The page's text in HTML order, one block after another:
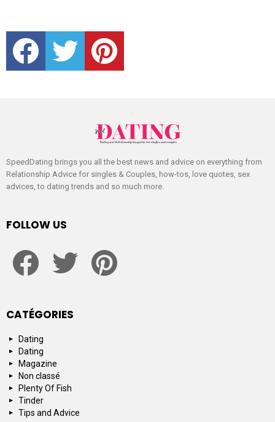
facebook twitter pinterest
SpeedDating brings you all the best news and advice on everything from
Relationship Advice for singles & Couples, how-tos, love quotes, sex
advices, to dating trends and so much more.
FOLLOW US
CATÉGORIES
Dating
Dating
Magazine
Non classé
Plenty Of Fish
Tinder
Tips and Advice
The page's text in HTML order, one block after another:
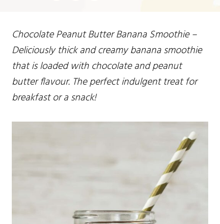
Chocolate Peanut Butter Banana Smoothie –
Deliciously thick and creamy banana smoothie
that is loaded with chocolate and peanut
butter flavour. The perfect indulgent treat for
breakfast or a snack!
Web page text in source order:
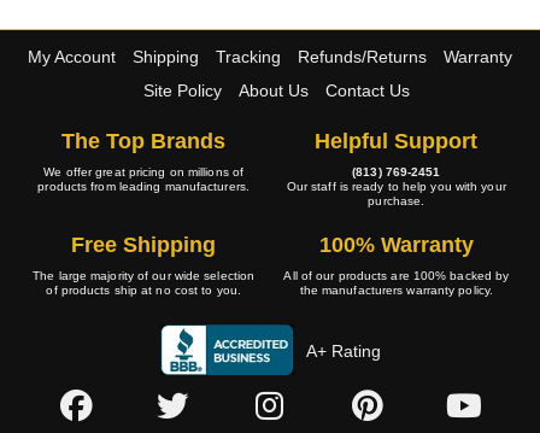
My Account Shipping Tracking Refunds/Returns
Warranty
Site Policy
About Us Contact Us
The Top Brands
We offer great pricing on millions of
products from leading manufacturers.
Helpful Support
(813) 769-2451
Our staff is ready to help you with your
purchase.
Free Shipping
The large majority of our wide selection
of products ship at no cost to you.
100% Warranty
All of our products are 100% backed by
the manufacturers warranty policy.
A+ Rating
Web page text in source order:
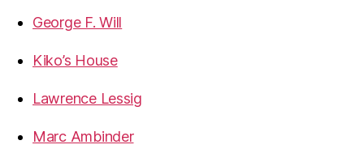
George F. Will
Kiko’s House
Lawrence Lessig
Marc Ambinder
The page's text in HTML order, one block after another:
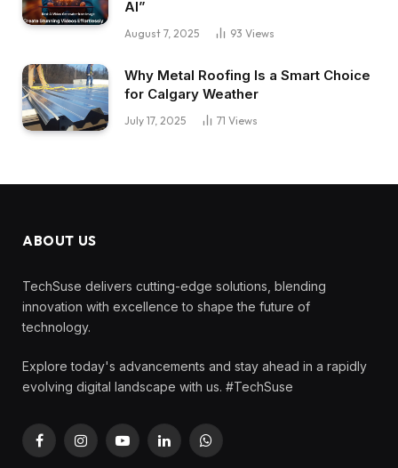
AI”
August 7, 2025 93 Views
Why Metal Roofing Is a Smart Choice
for Calgary Weather
July 17, 2025 71 Views
ABOUT US
TechSuse delivers cutting-edge solutions, blending
innovation with excellence to shape the future of
technology.
Explore today's advancements and stay ahead in a rapidly
evolving digital landscape with us. #TechSuse
FacebookInstagramYouTubeLinkedInWhatsApp
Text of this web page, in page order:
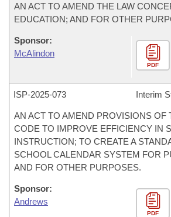
AN ACT TO AMEND THE LAW
EDUCATION; AND FOR OTHER
Sponsor:
McAlindon
PDF
ISP-2025-073 Interim
AN ACT TO AMEND PROVISIONS OF
CODE TO IMPROVE EFFICIENCY IN
INSTRUCTION; TO CREATE A
SCHOOL CALENDAR SYSTEM FOR
AND FOR OTHER PURPOSES.
Sponsor:
Andrews
PDF
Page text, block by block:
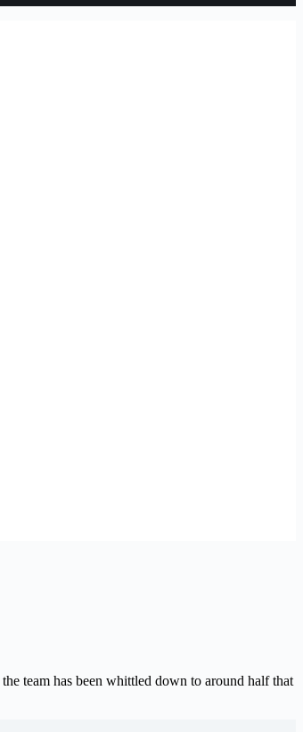
team has been whittled down to around half that
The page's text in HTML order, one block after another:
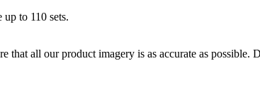
to 110 sets.
that all our product imagery is as accurate as

_What the exercise asks_
Give the lines from the one containing "Page text, block" through the last line of the material again, exactly and with no pictures, both ends included.

_Your response_
Page text, block by block:
team has been whittled down to around half that
The page's text in HTML order, one block after another:
to 110 sets.
that all our product imagery is as accurate as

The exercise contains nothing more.